The dangerous trend of DEI in medical schools is also making its way into the medical practice. 

“DEI in medicine means that even if doctors injure patients, they might still be protected (even promoted),” Shapiro said on X. “It means that top hospitals are abandoning key metrics when hiring surgeons. And it means research by whites may be disregarded.” 

So much for the Hippocratic Oath.

What Happened to “Do No Harm?”

Shapiro then pointed to Duke University Medical School’s surgical resident Vignesh Raman as a primary example.
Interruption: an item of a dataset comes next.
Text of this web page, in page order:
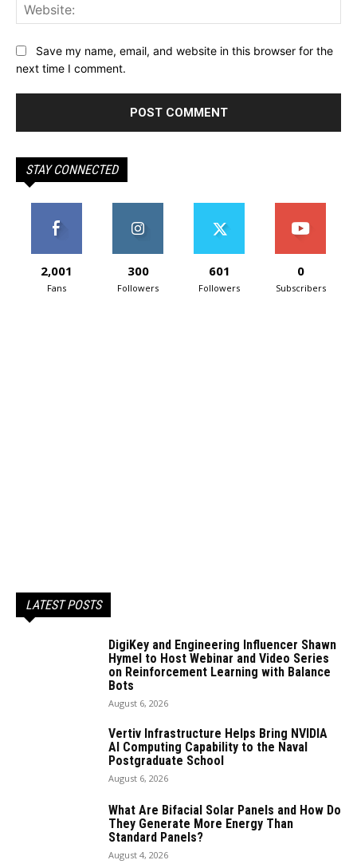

During a presentation, Raman made comments that Duke Hospital “serves a very southern population” and is “not a VIP hospital” where people fly in from all over to get treated. He also makes a dig toward those who are conservative by saying, “My heart sinks every time I go into a room, and I watch them watching Fox News or if they have a MAGA hat on or they’re wearing a confederate belt.” But he later says that the one good thing about the South is that a majority of the patients are “non-white.”
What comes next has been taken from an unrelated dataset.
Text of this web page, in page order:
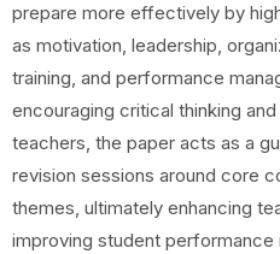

In another clip, Raman states that after the riots protesting the killing of George Floyd, Duke’s Medical School thought something should change since the university was “essentially founded on racism and slavery.” He noted they made systemic changes to the recruitment process, including not hiring so many “walls of white men.” 

 He says the team was now “abandoning … all sort[s] of metrics” and is also increasing the diversity of people who read the applications of those applying so they have a better chance of being hired.  

Raman also tweeted, “I would say even for academic publications….I don’t want to amplify the work of white men who only collaborate with other white men.” 

Shapiro’s posts may have hit a nerve, and Duke took down the videos, but not before Carolina Journal’s opinion editor David Larson and North Carolina Congressman Dan Bishop, R-NC, commented. Bishop is running for the Republican nomination for state attorney general.

NC Congressman Dan Bishop’s Republican candidate for NC attorney general X page.

Bishop also commented after the videos were taken down. 

“DEI in medicine puts innocent lives at risk,” Bishop posted. “When I’m AG, this blatant racial discrimination will not be tolerated. “

The American College of Surgeons (ACS) launched a Diversity, Equity, and Inclusion toolkit for providers in December, but that same month Dr. Richard Bosshardt said in a National Review editorial that ACS has embraced DEI since 2020.

Bosshardt said perhaps the worst part is having surgeons and patients continuously referred to by their identity groups. The toolkit, he said, treats each patient group similarly.

“All blacks, for example, are victims of oppression and systemic racism, according to this thinking,” Bosshardt said. “The traditional tenets of Hippocratic medicine, which focus on the individual in front of the physician, have been, for all intents and purposes, abandoned. Any disparity in outcomes of care of minorities is proof of racial discrimination.”

Bosshardt stated that such a focus on anti-racism and DEI has already had an effect on surgical programs, which in turn could put patients at risk for serious consequences. 

“I have spoken to many of my surgical peers, and we agree that we are already seeing an erosion of quality in surgery, with many programs turning out surgeons who are not ready to practice independently,” he stated in the article. “I have spoken to surgical residents who report a sense that they are not getting the necessary hands-on clinical and surgical experience to feel confident while being simultaneously tasked with assimilating and regurgitating anti-racist and DEI ideology.”

While Wake Forest and Duke continue with DEI-influenced programs, another North Carolina medical school is bucking the trend. 

University of North Carolina’s (UNC) medical school did away with its DEI task force in June without implementing its recommendations, months after banning DEI statements from admissions, hiring, promotion, and tenure.